From the top of the entries below through the line containing "Buffett and co.’s", return every line exactly as written, please, and stop there.

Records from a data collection
# # # # # # #
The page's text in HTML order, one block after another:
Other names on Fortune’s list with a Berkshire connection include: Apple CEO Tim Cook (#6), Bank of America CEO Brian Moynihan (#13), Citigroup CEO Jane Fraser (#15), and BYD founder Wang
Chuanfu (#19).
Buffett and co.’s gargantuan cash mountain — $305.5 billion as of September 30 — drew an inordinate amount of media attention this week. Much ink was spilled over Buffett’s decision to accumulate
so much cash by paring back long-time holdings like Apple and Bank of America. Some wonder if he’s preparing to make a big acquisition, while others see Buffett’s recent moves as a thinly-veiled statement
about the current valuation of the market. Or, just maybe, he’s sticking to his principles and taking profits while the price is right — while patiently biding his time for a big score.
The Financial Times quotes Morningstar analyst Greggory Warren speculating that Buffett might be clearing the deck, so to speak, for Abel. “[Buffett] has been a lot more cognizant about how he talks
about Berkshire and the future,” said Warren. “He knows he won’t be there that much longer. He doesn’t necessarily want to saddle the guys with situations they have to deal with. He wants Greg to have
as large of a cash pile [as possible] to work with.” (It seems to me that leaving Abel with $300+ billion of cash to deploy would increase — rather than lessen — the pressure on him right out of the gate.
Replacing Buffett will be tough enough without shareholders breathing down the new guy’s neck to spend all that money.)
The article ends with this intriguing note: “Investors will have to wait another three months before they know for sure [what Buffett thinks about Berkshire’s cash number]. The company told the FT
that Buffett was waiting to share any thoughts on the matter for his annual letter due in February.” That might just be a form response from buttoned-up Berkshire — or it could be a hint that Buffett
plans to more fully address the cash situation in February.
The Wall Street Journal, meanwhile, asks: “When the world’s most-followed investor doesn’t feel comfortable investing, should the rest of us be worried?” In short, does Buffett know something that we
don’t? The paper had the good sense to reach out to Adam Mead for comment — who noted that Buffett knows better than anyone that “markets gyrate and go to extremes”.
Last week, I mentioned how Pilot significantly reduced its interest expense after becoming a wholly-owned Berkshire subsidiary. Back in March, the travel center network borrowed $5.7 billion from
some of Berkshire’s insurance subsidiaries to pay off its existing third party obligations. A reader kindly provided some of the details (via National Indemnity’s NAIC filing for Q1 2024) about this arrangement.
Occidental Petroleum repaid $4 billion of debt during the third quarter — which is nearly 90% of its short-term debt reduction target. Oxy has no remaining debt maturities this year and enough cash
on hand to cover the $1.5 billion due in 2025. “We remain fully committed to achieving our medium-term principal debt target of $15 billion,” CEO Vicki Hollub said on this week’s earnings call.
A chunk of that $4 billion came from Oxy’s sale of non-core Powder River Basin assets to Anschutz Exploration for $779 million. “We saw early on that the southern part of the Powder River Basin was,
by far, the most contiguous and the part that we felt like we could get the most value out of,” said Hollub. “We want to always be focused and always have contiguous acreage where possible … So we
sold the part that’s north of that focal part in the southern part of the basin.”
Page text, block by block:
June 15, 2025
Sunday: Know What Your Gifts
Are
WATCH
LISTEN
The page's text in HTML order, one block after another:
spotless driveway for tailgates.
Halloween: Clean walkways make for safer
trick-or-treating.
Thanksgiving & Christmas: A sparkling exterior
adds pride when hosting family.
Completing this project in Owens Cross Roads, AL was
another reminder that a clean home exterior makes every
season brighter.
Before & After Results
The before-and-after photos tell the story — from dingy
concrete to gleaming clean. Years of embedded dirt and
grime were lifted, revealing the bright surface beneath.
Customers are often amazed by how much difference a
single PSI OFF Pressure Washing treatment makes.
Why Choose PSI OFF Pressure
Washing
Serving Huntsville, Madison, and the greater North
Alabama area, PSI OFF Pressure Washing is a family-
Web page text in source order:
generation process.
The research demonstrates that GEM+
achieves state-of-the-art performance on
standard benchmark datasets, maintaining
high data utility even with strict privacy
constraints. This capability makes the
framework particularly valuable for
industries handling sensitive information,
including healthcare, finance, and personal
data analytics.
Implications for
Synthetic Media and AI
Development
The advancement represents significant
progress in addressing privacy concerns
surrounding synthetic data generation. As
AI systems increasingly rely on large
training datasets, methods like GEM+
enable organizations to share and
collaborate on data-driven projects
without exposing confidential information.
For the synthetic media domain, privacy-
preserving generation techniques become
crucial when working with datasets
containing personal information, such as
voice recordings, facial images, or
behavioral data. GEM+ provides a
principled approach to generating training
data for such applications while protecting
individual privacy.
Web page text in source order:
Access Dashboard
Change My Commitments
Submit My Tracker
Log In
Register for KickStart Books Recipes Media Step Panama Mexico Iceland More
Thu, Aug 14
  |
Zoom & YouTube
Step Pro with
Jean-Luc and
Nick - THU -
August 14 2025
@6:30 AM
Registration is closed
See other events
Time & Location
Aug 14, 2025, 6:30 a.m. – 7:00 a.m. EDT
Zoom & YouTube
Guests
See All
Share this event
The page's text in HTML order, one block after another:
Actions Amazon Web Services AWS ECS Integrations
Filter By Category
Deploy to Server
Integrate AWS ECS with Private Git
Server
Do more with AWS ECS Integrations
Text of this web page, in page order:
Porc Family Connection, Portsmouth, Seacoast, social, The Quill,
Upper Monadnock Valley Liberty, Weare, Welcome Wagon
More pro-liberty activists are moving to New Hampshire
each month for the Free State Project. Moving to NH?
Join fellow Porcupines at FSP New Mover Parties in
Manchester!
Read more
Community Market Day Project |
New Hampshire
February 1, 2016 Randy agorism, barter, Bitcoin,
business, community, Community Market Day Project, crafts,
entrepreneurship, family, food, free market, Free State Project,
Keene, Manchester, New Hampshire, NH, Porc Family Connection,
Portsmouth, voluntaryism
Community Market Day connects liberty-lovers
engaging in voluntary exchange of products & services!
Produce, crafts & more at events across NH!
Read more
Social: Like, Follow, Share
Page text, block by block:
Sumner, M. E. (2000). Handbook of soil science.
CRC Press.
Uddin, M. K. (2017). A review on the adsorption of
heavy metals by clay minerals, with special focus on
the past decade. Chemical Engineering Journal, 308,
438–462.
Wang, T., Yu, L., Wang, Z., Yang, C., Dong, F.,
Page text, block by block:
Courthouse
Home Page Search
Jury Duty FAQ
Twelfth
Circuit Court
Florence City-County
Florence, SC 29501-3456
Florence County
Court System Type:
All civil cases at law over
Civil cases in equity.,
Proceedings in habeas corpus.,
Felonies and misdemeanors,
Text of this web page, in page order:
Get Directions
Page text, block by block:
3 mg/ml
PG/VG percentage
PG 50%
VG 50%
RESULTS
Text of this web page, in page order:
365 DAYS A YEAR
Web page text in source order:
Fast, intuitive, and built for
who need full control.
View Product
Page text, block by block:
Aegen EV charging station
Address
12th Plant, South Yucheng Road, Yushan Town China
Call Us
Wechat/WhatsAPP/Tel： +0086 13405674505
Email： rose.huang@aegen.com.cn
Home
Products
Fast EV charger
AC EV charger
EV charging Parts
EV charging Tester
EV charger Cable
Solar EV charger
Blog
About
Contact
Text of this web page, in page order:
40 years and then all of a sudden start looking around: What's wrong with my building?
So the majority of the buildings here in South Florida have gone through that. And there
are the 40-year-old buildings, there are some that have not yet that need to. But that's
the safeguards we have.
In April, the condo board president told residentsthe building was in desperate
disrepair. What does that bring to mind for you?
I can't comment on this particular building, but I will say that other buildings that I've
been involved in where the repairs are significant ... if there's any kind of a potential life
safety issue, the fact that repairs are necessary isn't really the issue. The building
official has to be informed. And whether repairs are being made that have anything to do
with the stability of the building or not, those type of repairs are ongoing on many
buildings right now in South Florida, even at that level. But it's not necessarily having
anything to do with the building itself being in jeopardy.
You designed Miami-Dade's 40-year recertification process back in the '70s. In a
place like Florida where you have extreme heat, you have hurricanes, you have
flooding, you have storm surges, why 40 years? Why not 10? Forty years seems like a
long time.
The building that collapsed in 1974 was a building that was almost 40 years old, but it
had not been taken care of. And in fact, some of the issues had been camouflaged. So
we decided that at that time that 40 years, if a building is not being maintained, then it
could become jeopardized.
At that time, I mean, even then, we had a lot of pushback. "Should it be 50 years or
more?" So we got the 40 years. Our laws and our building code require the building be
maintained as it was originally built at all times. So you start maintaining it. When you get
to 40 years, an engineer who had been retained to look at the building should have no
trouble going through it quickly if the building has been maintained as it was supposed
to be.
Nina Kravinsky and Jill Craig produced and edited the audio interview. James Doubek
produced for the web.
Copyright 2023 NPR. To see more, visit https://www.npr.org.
# # # # # # #
● Result of the exercise:
The page's text in HTML order, one block after another:
Other names on Fortune’s list with a Berkshire connection include: Apple CEO Tim Cook (#6), Bank of America CEO Brian Moynihan (#13), Citigroup CEO Jane Fraser (#15), and BYD founder Wang
Chuanfu (#19).
Buffett and co.’s gargantuan cash mountain — $305.5 billion as of September 30 — drew an inordinate amount of media attention this week. Much ink was spilled over Buffett’s decision to accumulate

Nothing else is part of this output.